Moreover, we have used the area under the curve (AUC) and receiver operating characteristic (ROC) curve measures to further evaluate the performance of the proposed model. The ROC curve gives a trade-off between TPR (True Positive Rate) and FPR (False Positive Rate) at different classification thresholds [39]. Figure 15 presents the ROC curve generated by CResNeXt for multi-class and binary class classification while the predictions are evaluated on DS2. The curve in Fig. 15 highlights the strength of CResNeXt in achieving a high TPR of close to 100% at a very low FPR of close to 0% for both multi-class and binary class classification. Moreover, the micro and macro-average AUC score given by CResNeXt for multi-class classification is 0.99. Likewise, the AUC for binary class classification is 100%. The value of AUC close to 1 for both multi and binary class models indicates that the model is highly accurate in detecting COVID-19 from chest radiograph.

Fig. 15
figure 15

The ROC curve for the multi-class (a) and binary class (b) COVID-19 diagnosis model on Independent testing image of DS2

These results indicate that the proposed method outperforms the state-of-the-art methods and can be utilized by health experts to effectively diagnose COVID-19 infection from chest radiographs. The radiograph diagnosis is fast, reliable, and widely used for the diagnosis of COVID-19 patients. Specifically, the proposed model can be used for the initial screening of COVID-19 patients from a radiograph. After the initial screening by the model, if a patient is diagnosed with COVID-19 then the patient can be sent for the PCR test. Meanwhile, a patient can be given initial treatment without delay. However, if the patient is tested negative during initial screening then the patient may not need to go for the PCR test.

6 Conclusion

In this work, we have designed and developed two deep learning-based methods, namely CResNeX and 2Scale feature fusion model for automatic diagnosis of COVID-19 infection from chest radiographs. To improve the prediction accuracy of COVID-19 diagnosis in less training time. The proposed CResNeXt model achieves binary (COVID-19 and No-Finding) and multi-class (COVID-19, Pneumonia, and No-Finding) classification accuracy of 98.63% and 97.42% on dataset DS1, respectively. Further, the CResNeXt results in binary and multi-class classification accuracy of 99.99% and 99.27% on dataset DS2, respectively. The 2Scale feature fusion model achieved an accuracy of 98.75% and 98.63% for binary and multi-class classification respectively. We have found that these models, outperforms existing methods based on both original and augmented datasets. The comparison of proposed method is shown in Table 11. These promising results indicate that CResNeXt and 2Scale feature fusion models are very robust and can be effectively used by health experts to diagnose COVID-19 from chest radiographs.
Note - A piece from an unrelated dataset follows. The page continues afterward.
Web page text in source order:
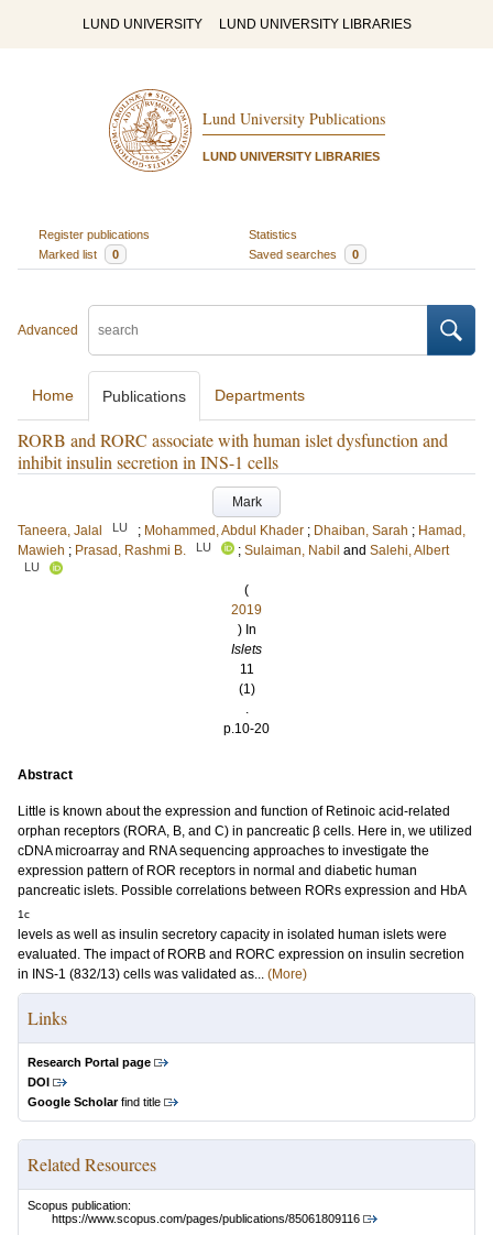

Table 11 Performance comparison of 2scale deep CNN and CResNeXt model

Limitation and future study

In the proposed study, we have kept external validation as our limitation. In addition, limitation of input data is another weakness. In the future work, probability value obtained from Softmax optimizer for a class will be map using temperature-scaling method. So that external validation can be, perform for highly sensitive model. Texture features like LBP, HOG, GLCM and deep features together can be a new step towards designing a robust system.